» Task prompt
Drop every image and restate the entries below word for word.

[Source records]
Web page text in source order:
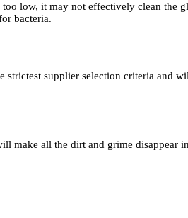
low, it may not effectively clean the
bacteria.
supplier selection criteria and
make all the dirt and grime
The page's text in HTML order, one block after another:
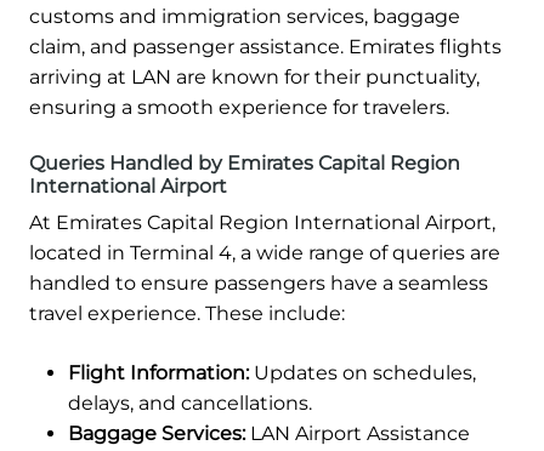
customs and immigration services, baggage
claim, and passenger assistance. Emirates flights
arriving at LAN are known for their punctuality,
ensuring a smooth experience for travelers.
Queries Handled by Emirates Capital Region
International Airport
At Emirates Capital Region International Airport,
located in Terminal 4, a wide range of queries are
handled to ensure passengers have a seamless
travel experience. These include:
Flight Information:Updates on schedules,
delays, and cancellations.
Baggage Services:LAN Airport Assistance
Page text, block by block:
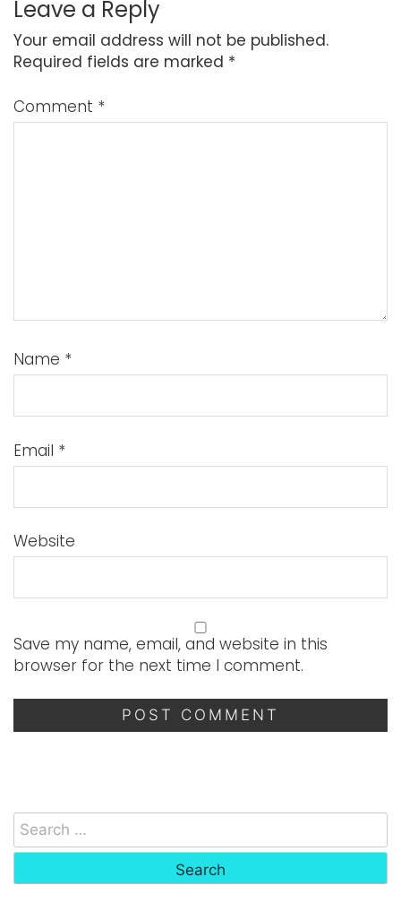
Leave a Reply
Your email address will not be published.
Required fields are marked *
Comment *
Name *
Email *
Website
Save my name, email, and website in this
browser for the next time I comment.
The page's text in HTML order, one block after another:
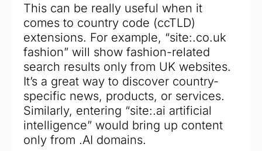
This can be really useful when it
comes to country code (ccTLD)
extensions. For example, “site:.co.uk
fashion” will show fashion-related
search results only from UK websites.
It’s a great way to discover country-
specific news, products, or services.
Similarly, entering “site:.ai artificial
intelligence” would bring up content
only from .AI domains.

» Problem solution
Web page text in source order:
low, it may not effectively clean the
bacteria.
supplier selection criteria and
make all the dirt and grime
The page's text in HTML order, one block after another:
customs and immigration services, baggage
claim, and passenger assistance. Emirates flights
arriving at LAN are known for their punctuality,
ensuring a smooth experience for travelers.
Queries Handled by Emirates Capital Region
International Airport
At Emirates Capital Region International Airport,
located in Terminal 4, a wide range of queries are
handled to ensure passengers have a seamless
travel experience. These include:
Flight Information:Updates on schedules,
delays, and cancellations.
Baggage Services:LAN Airport Assistance
Page text, block by block:
Leave a Reply
Your email address will not be published.
Required fields are marked *
Comment *
Name *
Email *
Website
Save my name, email, and website in this
browser for the next time I comment.
The page's text in HTML order, one block after another:
This can be really useful when it
comes to country code (ccTLD)
extensions. For example, “site:.co.uk
fashion” will show fashion-related
search results only from UK websites.
It’s a great way to discover country-
specific news, products, or services.
Similarly, entering “site:.ai artificial
intelligence” would bring up content
only from .AI domains.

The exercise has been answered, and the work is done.